Хоть Беловодский лагерь, не в пример Джангиджирскому, располагался близко от железной дороги, хлеб сюда доставляли тоже с перебоями. Настали дни, когда и здесь его перестали подвозить.
Здешний начальник не кричал по селектору, что выпустит из зоны голодных людей. И на работу нас гоняли, как прежде.
После трехдневного голодания утром, задолго до подъема, поднялся непривычный шум: шепот, беготня.
— Хлеб не дают, на работу не выйдем! Никто сегодня на работу не пойдет! — передавали друг другу женщины.
Несколько смельчаков начали заколачивать изнутри двери барака. Откуда взялись гвозди и молоток при ежедневных обысках, понять было невозможно. Дверь заколачивали наглухо, со знанием дела.
— Все теперь заодно? — спрашивали организаторы. Я впервые почувствовала, как и во мне заговорило что-то прежнее, хоть и еле живое. Значит, в бараке есть люди, которых я не угадала раньше? Даже если это блатные, пусть! Люди сумели возмутиться, пробовали протестовать! Фактически это была забастовка. Казалось, все задышали в едином ритме. Притих даже тот закуток на перинах.
Лежавшие под слюдяным окошечком информировали:
— Мужчины вышли… построились… глядят в сторону нашего барака… ждут нашего выхода… переглядываются… что-то поняли…

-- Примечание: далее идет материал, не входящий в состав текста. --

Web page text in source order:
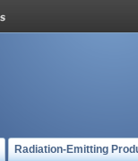
Radiation-Emitting
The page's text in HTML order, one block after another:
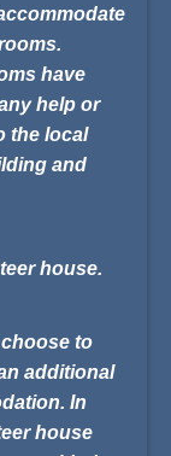
have
help or
the local
and
house.
to
additional
In
house
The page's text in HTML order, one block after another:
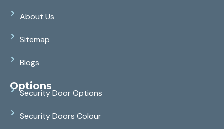
About Us
Sitemap
Blogs
Options
Security Door Options
Security Doors Colour
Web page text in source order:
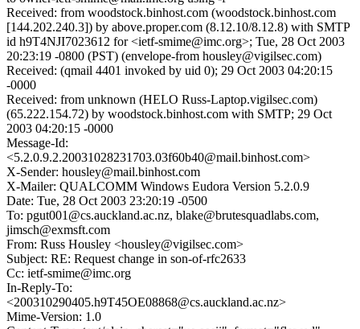
Received: from woodstock.binhost.com (woodstock.binhost.com
[144.202.240.3]) by above.proper.com (8.12.10/8.12.8) with SMTP
id h9T4NJI7023612 for <ietf-smime@imc.org>; Tue, 28 Oct 2003
20:23:19 -0800 (PST) (envelope-from housley@vigilsec.com)
Received: (qmail 4401 invoked by uid 0); 29 Oct 2003 04:20:15
-0000
Received: from unknown (HELO Russ-Laptop.vigilsec.com)
(65.222.154.72) by woodstock.binhost.com with SMTP; 29 Oct
2003 04:20:15 -0000
Message-Id:
<5.2.0.9.2.20031028231703.03f60b40@mail.binhost.com>
X-Sender: housley@mail.binhost.com
X-Mailer: QUALCOMM Windows Eudora Version 5.2.0.9
Date: Tue, 28 Oct 2003 23:20:19 -0500
To: pgut001@cs.auckland.ac.nz, blake@brutesquadlabs.com,
jimsch@exmsft.com
From: Russ Housley <housley@vigilsec.com>
Subject: RE: Request change in son-of-rfc2633
Cc: ietf-smime@imc.org
In-Reply-To:
<200310290405.h9T45OE08868@cs.auckland.ac.nz>
Mime-Version: 1.0
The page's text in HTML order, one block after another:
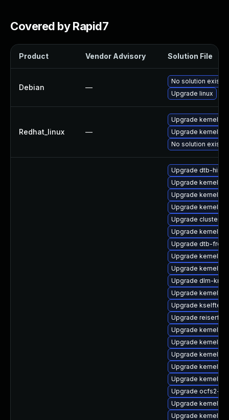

Напряжение стало душить, когда зашептали:
— Ну, все! К нам направляются нарядчик и надзиратель. В дверь начали стучать. Она не поддавалась. С той стороны догадались, что она заколочена.
— Открывайте! Худо будет! Кому сказано? Открывайте сейчас же! — приказывали оттуда.
— Пока не дадите хлеба, не откроем! — выкрикнули из барака. — Без хлеба на работу не пойдем!
С контрольного пункта сообщали:
— Ушли обратно, в мужскую зону… А мужчин уже повели на работу…
И затем:
— Опять идут к нам… у них в руках лом, топоры…
Забастовочный дух, навестивший тот злачный барак, преобразил тогда многое, мобилизовал и сильных, и слабых, дал иллюзию готовности к отпору.
Дверь начали ломать. Она затрещала… и разлетелась под топорами в щепки.
В барак вошло начальство в полном своем составе, испытывая каждого не терпящим неповиновения взглядом.
— Кто зачинщик? Выходи!
Нетрудно представить, что последовало затем.
Во всех случаях дороги вели в третий отдел. Сначала нарядчик вызвал одну партию людей человек шесть, затем— другую.
После двух вызовов к оперуполномоченному в барак пришли надзиратели и забрали в изолятор тех, кто непосредственно заколачивал дверь.
— У-у, продажные шкуры, дешевки, — пеняли предавшим те, кого уводили.
То, что пару часов назад создавало единство, было размозжено все тем же кнутом и страхом. И все-таки появилось новое ощущение людей, их способности к какой-то форме сопротивления.
Когда пристыженные, злые и голодные мужчины вернулись с работы, в мужской зоне начали шуметь, раздались крики, а вскоре и предупредительные выстрелы с вышек.
Только к ночи все успокоилось.
Хлеб на следующий день привезли, но я уже не могла стоять на ногах.